Work to be completed: Except for the pictures, retype the records that follow exactly.

Data for processing:
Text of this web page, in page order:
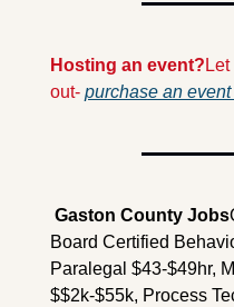
Hosting an event?
out- purchase an
Gaston County Jobs
Board Certified
Paralegal $43-$49hr,
$$2k-$55k, Process
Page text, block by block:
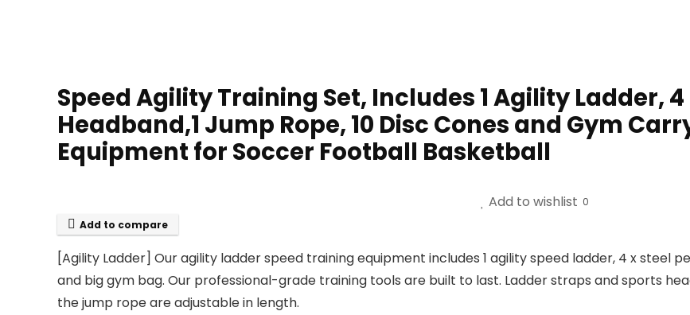
Speed Agility Training Set, Includes 1 Agility Ladder, 4
Headband,1 Jump Rope, 10 Disc Cones and Gym
Equipment for Soccer Football Basketball
Add to wishlist 0
Add to compare
[Agility Ladder] Our agility ladder speed training equipment includes 1 agility speed ladder, 4 x steel
and big gym bag. Our professional-grade training tools are built to last. Ladder straps and sports
the jump rope are adjustable in length.
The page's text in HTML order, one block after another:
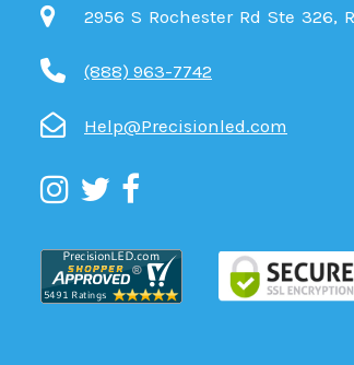
2956 S Rochester Rd Ste 326,
(888) 963-7742
Help@Precisionled.com
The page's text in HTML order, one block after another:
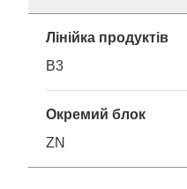
Лінійка продуктів
B3
Окремий блок
ZN
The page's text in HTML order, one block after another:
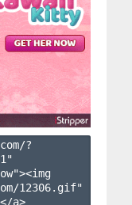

Answer area:
Text of this web page, in page order:
Hosting an event?
out- purchase an
Gaston County Jobs
Board Certified
Paralegal $43-$49hr,
$$2k-$55k, Process
Page text, block by block:
Speed Agility Training Set, Includes 1 Agility Ladder, 4
Headband,1 Jump Rope, 10 Disc Cones and Gym
Equipment for Soccer Football Basketball
Add to wishlist 0
Add to compare
[Agility Ladder] Our agility ladder speed training equipment includes 1 agility speed ladder, 4 x steel
and big gym bag. Our professional-grade training tools are built to last. Ladder straps and sports
the jump rope are adjustable in length.
The page's text in HTML order, one block after another:
2956 S Rochester Rd Ste 326,
(888) 963-7742
Help@Precisionled.com
The page's text in HTML order, one block after another:
Лінійка продуктів
B3
Окремий блок
ZN
The page's text in HTML order, one block after another:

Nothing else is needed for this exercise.